The struggle to be happy or sad began with my mum’s chronic kidney diseases. Sometimes, she would call me, or someone would call me to come home because she thought she was dying, but it never happened. There was a time water gathered somewhere on her right leg after she had an injury. We took her to the hospital, and the doctor said the injury was infected, and they cut off a huge chunk of her leg. I came to the hospital, and when I saw the picture of how her leg was cut, I almost cried. The next day, while the doctor was attending to her wound, I took a picture of the infected leg. I was seeing life in reality, no longer in pictures. Another money problem, coupled with her dialysis issue (the medical process of removing some of a person’s blood, cleaning it, and then returning it to the person’s body). I always wondered why my blood pressure didn’t get high during those times. It was painful, knowing I couldn’t take away her pain. Sometimes we didn’t have money for her dialysis, and when she was in so much pain, she cried, asking for death. Sometimes, I would cry to God, especially when we didn’t have money for her dialysis, but I thought about it this way, “Crying will not solve the problem, neither worrying, nor fear. These three things are just agents of sadness, and if I dwell in them for long, they overcome everything. It might even lead to early death and what will happen to my mum?” I remembered what the Bible says about sad situations in Romans 8:28 “And we know that all things work together for good to them that love God, to them who are called according to his purpose.”

I decided to stop crying. I prayed for the money for her dialysis and somehow, God always answered. My mum would always say that she would not die and that the terminal illness would not take her life. She is the number one person in my life, and I’m so happy that she is proud of me. She says it to me and to people around her.

REE.
Before the attack, I was a normal 17-year-old kid. I was always worrying about things like school, exams and how to impress boys. When I think back to my time in the hospital, having my neurologist walk in to tell me and my parents that I suffered a clot on the right side of my brain was surreal. My parents looked shocked and in despair, knowing that our lives would never be the same anymore. Their faces are forever stuck in my mind; the faces of two helpless parents who couldn’t do anything.

KYLE
Before the attack, he said, “I was playing all-star baseball at a beach away from my parents. That year of throwing my first no-hitter, scoring a triple-double in basketball, having my first kiss. My life at 11 years old was good.” A few days to the attack, he was having unusual headaches.
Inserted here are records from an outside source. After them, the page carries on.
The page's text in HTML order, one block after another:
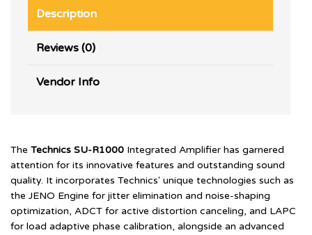
Description
Reviews (0)
Vendor Info
The Technics SU-R1000 Integrated Amplifier has garnered
attention for its innovative features and outstanding sound
quality. It incorporates Technics' unique technologies such as
the JENO Engine for jitter elimination and noise-shaping
optimization, ADCT for active distortion canceling, and LAPC
for load adaptive phase calibration, alongside an advanced

He began to worry and sensed that everything was not right with him. Every evening, he would call home from a payphone when they were camping at the beach and yet he was having a blast with his friends like every other normal kid. On July 16, 1997, he was in the shower at the campsite, still wearing his bathing suit. He was laughing one minute and the other minute, he felt like a knife was stabbing him in the head. His friends and a really tall man, carried him in front of their campsite. People all around him kept asking for his name and he couldn’t reply. He was saying gibberish and passed out. He also said, “Before I passed out, I heard a sweet lady’s voice saying, “It’s ok. It’s ok. Just go to sleep.”

***

Ena is a 26 year old writer who studied Law at Igbinedion University Okada. “I Almost Died” is her first published work. Ena is a stroke survivor whose mom passed away in November 2018.  She can be reached on Instagram and Twitter via the handles @kingena_ybg @nodisabilityonlyability where she seeks to inspire people. You can buy a copy of I Almost Died HERE on Okadabooks.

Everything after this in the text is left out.